Arguably, the end of these challenges is not yet in sight. A global recession may be a very real possibility, and according to a recent Deloitte report, the industry will not emerge from it in its existing state.
That presents the UK’s retailers with a tough decision to make – and an opportunity as well. Should retail C-suites batten down the hatches, hoping to hibernate through the economic winter ahead? Or should they take a more optimistic approach, looking further into the future with the hope that effort made now will pay off down the line?
There’s no ‘right’ answer during such volatile times, but I’m in favour of the second. I’ll explain why.
Re-evaluate measurements of success
Whatever your response, it’s going to be important for retailers to re-evaluate how they measure success moving forward. People are spending less. If you sell commodities, that ‘less’ might only be a small amount. If you sell luxury products, it’s probable that ‘less’ will be a lot more. Either way, it will be less. Continuing business as normal and measuring year-on-year growth will no longer make sense. Instead, retailers must turn their eyes to the finer standards of measurement to ensure their marketing budget will make an impact on customer’s future value.
Using more sophisticated metrics to measure business success can provide a more detailed picture during times of economic stagnation or deceleration. In combination with marketing spend destined to produce results in the long-term, that information can prove very useful.
Revenue might dip, hop, and shuffle along, telling you not much at all about your campaigns’ impact on customer relationships. But other measurements can. Shifting focus to analyse customer behaviour beyond the transactional can provide much better insights, and showcasing incrementality can be much more significant in the long run.
Reveal obscure patterns with big impact
Taking this approach, retailers must focus on leveraging first-party data – as much as they can. That’s the gold dust in times like these. Retailers who champion this process will undeniably stay ahead of the curve, as they’ll have a crystal clear picture of each customer’s habits, which helps build a more robust picture of expected future value. The financial reward may not be as immediate as a clearance campaign, but in the long term it is invaluable.
These vast amounts of data collected will only gain more value for the business as long as they’re continuously analysed and simplified. So note that this process should be in charge of a smart platform that can operationalise on- and offline behavioural and transactional data in real-time. Marketers’ time should solely be dedicated to deliver hyper-personalised marketing and insight-fuelled decision-making, based on each customer’s incremental value.

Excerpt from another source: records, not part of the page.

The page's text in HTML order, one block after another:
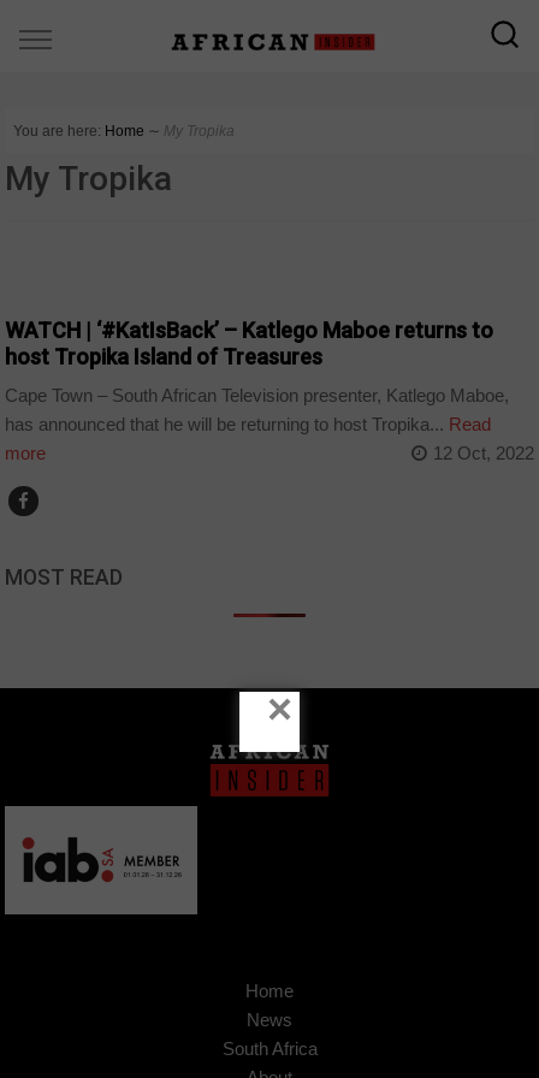
You are here: Home ∼ My Tropika
My Tropika
WATCH | ‘#KatIsBack’ – Katlego Maboe returns to
host Tropika Island of Treasures
Cape Town – South African Television presenter, Katlego Maboe,
has announced that he will be returning to host Tropika... Read
more
12 Oct, 2022
MOST READ
Home
News
South Africa
×
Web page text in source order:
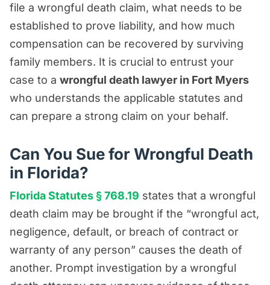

If retailers can place their efforts within the right context, the current economic downturn can still present an opportunity to grow as a brand. That growth might only come further down the line, as a result of information and insights you’ve gained now. What’s clear is that retailers must change tac if they’re to survive this crisis, the next, and the next after that. We’re in a different world now. And adaptation is the key to surviving it.
A big part of that adaptation will rely on moving targets away from sales and revenue-based metrics. Retailers should focus more on the insights they’re able to harvest. That’s what will provide value to those that aim to survive, and even thrive, through the next few decades. The long-term must remain front of mind.